BEGIN

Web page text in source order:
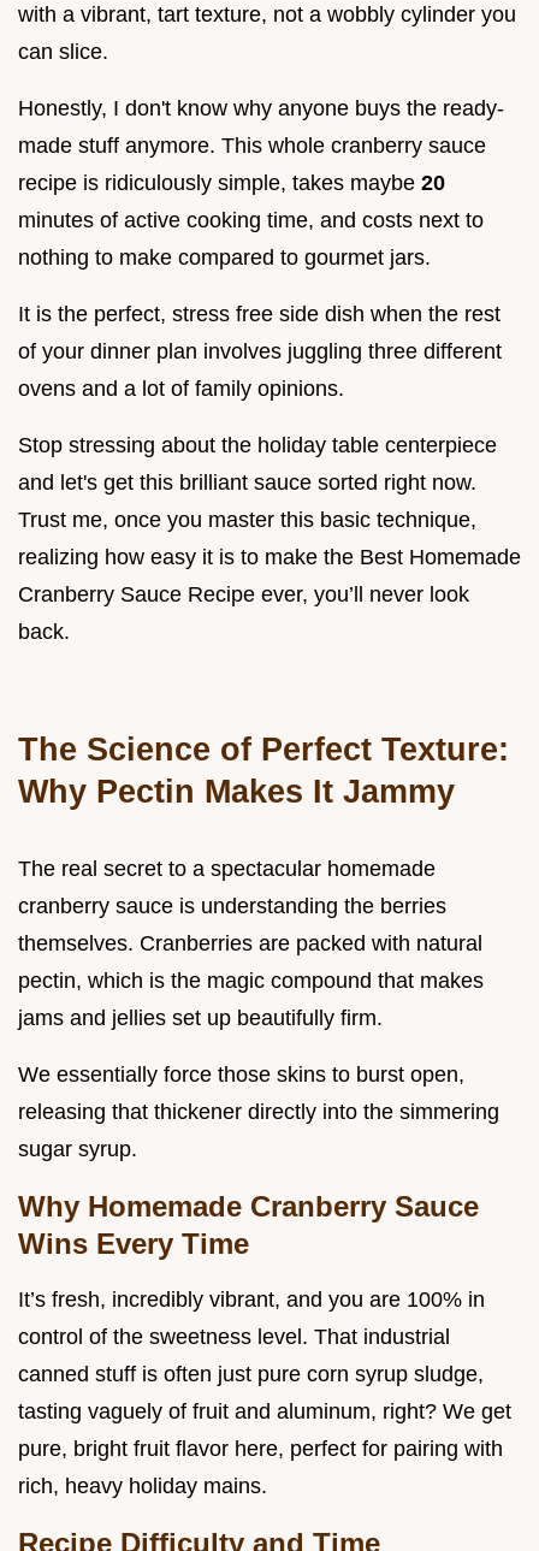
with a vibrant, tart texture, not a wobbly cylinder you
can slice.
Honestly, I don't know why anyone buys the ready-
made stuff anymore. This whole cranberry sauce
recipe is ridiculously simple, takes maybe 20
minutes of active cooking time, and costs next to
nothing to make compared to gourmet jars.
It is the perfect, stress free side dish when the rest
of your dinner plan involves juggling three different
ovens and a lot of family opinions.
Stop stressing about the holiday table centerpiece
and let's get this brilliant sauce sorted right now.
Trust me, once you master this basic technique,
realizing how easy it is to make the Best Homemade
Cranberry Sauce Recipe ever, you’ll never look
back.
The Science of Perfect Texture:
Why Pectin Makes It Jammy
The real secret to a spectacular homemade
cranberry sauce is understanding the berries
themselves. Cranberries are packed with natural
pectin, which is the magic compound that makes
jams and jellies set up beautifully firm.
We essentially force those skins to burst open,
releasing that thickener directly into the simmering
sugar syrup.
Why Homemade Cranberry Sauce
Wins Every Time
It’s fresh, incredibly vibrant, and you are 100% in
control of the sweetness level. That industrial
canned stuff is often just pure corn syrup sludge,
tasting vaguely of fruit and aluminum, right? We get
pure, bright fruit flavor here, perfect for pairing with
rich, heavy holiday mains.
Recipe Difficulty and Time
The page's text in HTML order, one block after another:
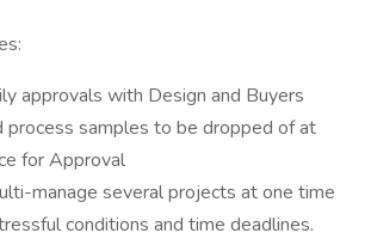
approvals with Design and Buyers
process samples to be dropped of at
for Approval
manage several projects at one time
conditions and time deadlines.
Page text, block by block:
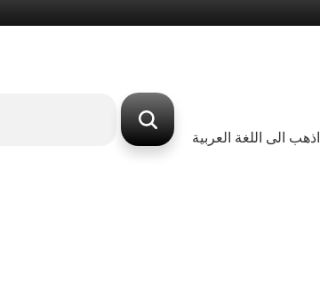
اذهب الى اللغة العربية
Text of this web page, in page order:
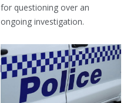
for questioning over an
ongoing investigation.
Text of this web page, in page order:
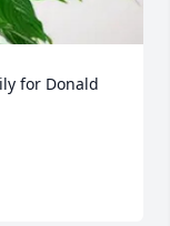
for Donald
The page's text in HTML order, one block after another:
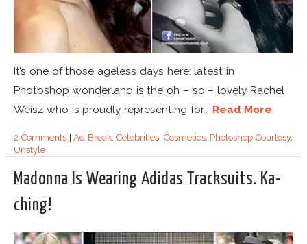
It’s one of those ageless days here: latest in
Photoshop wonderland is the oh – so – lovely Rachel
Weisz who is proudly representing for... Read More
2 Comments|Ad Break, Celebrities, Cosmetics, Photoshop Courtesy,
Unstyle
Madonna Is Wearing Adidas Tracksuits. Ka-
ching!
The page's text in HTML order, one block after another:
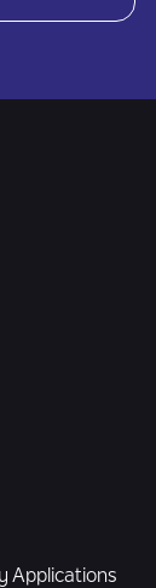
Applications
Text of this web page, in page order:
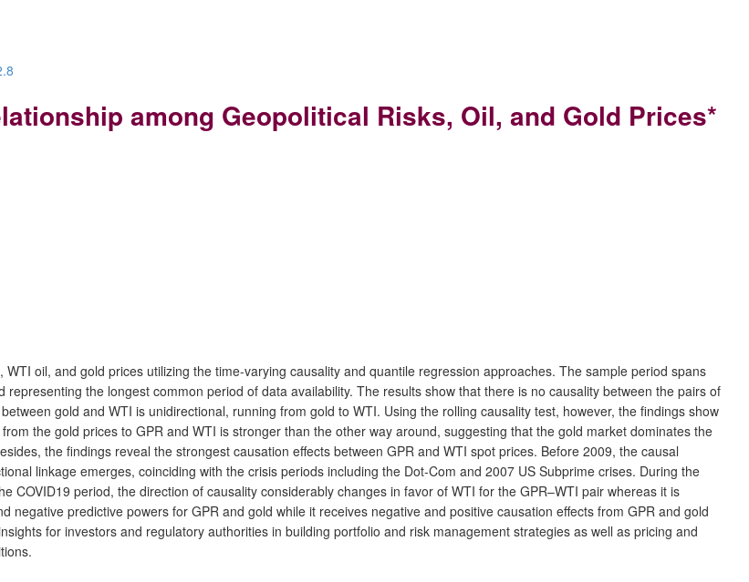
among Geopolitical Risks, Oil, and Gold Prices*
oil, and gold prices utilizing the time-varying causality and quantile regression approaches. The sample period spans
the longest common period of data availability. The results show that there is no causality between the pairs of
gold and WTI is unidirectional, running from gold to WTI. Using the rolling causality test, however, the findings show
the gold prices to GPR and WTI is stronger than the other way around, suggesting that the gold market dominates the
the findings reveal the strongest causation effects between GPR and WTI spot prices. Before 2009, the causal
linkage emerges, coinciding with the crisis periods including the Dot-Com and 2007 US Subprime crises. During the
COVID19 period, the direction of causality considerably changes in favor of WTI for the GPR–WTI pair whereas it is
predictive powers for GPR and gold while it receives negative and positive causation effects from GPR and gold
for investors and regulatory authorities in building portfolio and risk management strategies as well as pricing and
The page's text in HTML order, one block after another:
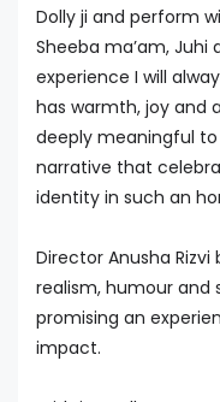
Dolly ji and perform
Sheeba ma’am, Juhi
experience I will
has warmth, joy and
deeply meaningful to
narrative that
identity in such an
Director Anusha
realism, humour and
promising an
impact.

END
BEGIN

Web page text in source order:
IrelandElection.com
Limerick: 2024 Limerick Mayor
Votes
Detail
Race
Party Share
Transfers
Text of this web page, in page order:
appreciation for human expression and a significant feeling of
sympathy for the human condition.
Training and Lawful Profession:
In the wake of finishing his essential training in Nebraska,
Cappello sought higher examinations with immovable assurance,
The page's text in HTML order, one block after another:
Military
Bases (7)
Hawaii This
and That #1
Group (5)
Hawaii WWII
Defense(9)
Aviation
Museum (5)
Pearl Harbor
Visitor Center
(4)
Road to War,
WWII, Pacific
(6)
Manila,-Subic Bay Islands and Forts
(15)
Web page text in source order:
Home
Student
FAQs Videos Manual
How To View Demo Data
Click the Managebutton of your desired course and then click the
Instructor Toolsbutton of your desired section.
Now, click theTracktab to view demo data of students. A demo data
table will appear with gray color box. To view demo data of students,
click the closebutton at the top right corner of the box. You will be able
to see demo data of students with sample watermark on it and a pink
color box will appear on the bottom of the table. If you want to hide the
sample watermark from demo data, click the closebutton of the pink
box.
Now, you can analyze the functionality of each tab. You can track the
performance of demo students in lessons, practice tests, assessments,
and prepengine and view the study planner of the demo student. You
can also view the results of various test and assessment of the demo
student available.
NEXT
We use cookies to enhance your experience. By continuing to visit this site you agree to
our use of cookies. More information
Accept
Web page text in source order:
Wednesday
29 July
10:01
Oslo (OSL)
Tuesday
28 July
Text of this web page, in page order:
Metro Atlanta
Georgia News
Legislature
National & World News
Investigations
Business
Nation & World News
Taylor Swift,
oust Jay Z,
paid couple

END
BEGIN

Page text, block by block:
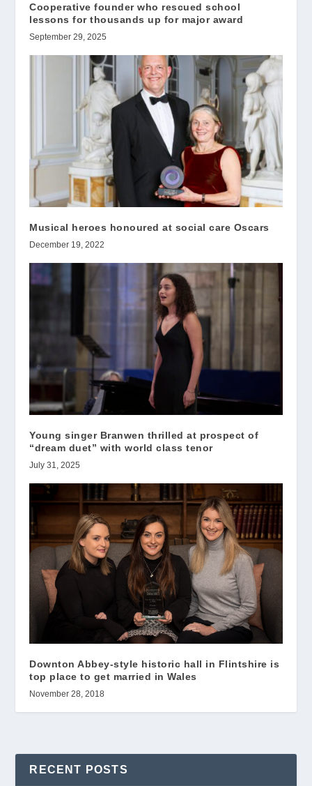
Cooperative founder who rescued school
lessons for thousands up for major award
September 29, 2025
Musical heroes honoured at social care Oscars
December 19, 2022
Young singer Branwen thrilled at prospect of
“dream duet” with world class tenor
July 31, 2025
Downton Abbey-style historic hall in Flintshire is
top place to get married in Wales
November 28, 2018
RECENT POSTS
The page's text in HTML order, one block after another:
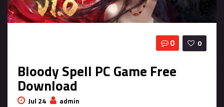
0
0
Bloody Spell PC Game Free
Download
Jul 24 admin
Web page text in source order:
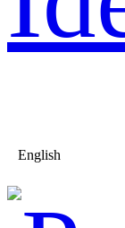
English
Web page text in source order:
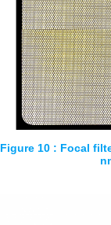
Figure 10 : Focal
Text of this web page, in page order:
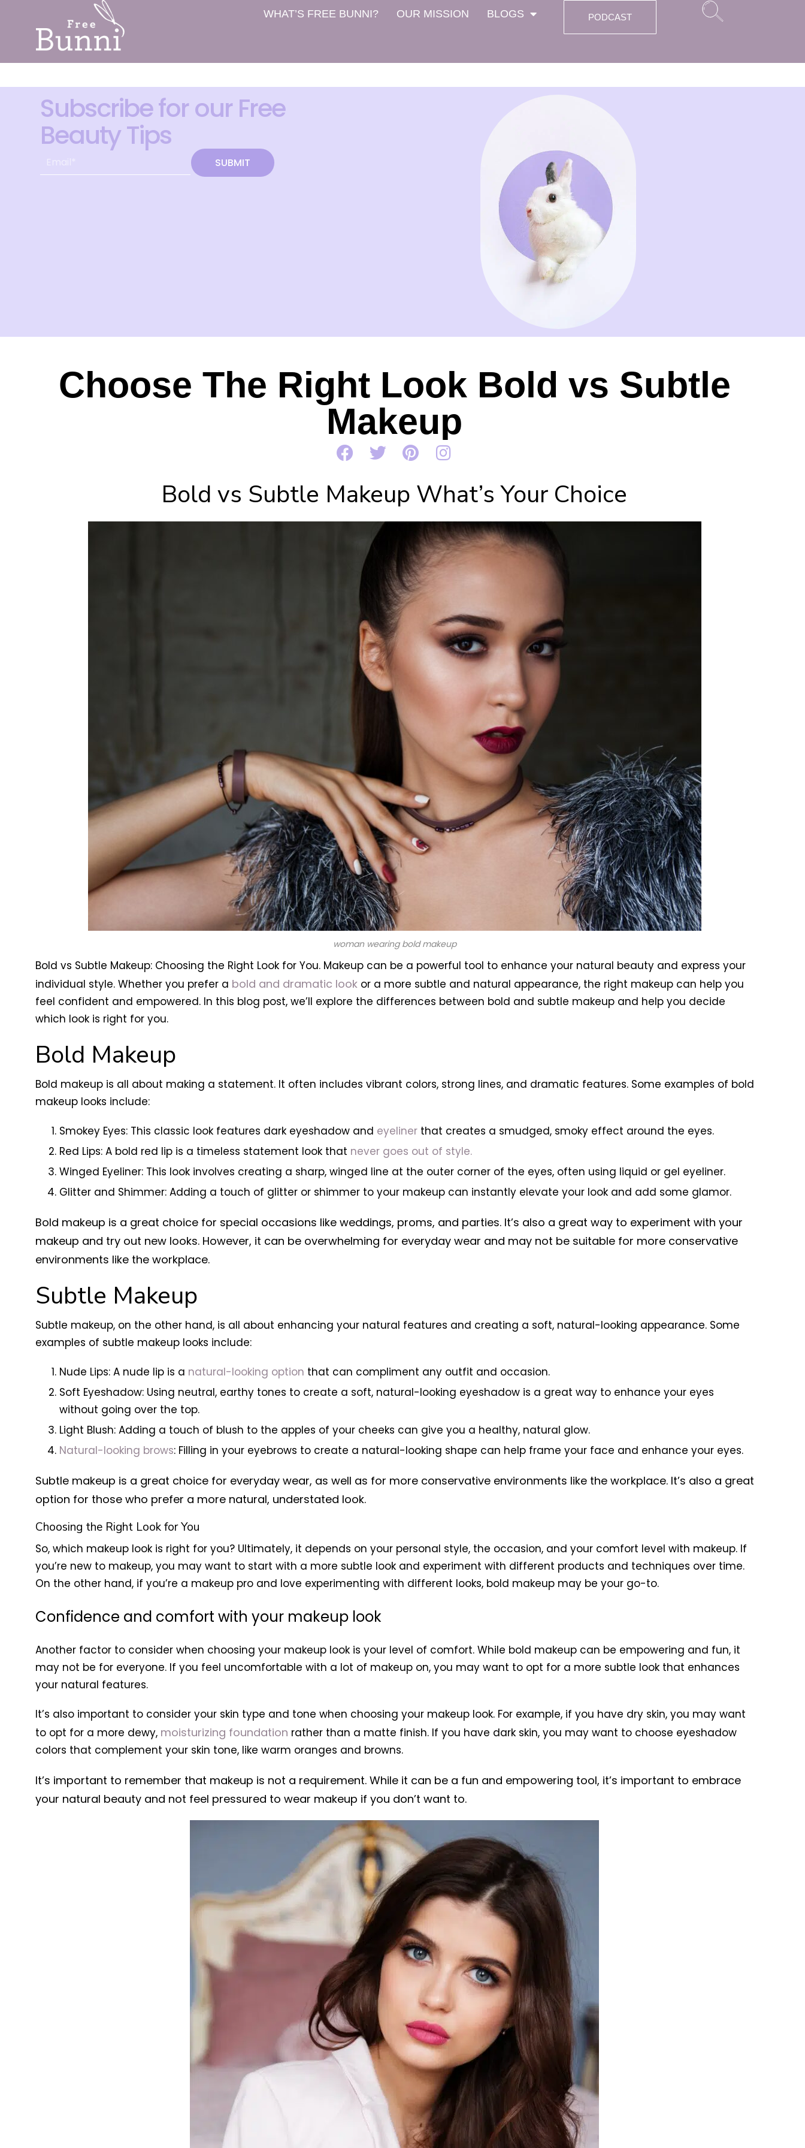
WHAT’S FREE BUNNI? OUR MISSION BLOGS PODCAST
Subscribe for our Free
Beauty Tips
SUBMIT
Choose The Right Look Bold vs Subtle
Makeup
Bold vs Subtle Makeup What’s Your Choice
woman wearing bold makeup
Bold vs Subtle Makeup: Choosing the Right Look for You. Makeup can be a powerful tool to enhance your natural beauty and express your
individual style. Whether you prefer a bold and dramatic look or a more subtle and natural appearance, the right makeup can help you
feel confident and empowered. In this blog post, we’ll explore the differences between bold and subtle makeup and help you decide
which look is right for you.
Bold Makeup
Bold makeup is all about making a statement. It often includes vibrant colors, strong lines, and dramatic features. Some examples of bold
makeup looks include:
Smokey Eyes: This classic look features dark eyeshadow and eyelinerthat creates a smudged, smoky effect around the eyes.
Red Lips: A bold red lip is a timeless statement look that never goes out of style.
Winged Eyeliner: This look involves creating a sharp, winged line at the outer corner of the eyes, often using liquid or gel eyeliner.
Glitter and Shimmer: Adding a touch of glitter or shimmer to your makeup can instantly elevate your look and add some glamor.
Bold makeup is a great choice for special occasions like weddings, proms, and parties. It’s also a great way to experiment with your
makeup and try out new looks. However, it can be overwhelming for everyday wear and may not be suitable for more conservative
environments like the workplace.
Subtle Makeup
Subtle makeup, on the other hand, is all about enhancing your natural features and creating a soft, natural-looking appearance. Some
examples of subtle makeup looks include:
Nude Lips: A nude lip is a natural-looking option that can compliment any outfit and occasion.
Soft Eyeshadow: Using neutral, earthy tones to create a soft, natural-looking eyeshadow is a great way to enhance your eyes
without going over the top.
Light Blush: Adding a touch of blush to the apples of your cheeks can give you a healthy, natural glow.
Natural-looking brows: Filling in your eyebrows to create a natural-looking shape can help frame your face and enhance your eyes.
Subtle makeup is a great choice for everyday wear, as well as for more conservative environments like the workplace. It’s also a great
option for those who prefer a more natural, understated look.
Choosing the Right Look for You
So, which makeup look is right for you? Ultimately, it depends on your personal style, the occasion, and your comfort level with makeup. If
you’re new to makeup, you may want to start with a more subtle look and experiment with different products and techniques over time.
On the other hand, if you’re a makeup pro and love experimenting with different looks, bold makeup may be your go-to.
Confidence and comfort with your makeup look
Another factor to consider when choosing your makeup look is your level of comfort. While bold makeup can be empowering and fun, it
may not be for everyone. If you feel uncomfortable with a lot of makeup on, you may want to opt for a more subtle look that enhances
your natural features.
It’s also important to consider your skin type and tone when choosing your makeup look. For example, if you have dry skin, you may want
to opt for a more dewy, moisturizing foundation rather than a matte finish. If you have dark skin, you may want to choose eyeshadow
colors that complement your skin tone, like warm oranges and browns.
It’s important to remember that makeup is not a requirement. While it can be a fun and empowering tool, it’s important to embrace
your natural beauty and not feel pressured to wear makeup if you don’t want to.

END

## What you need to do
Please work out how many lines of the records contain "touch" and give only that number.

## Task output
2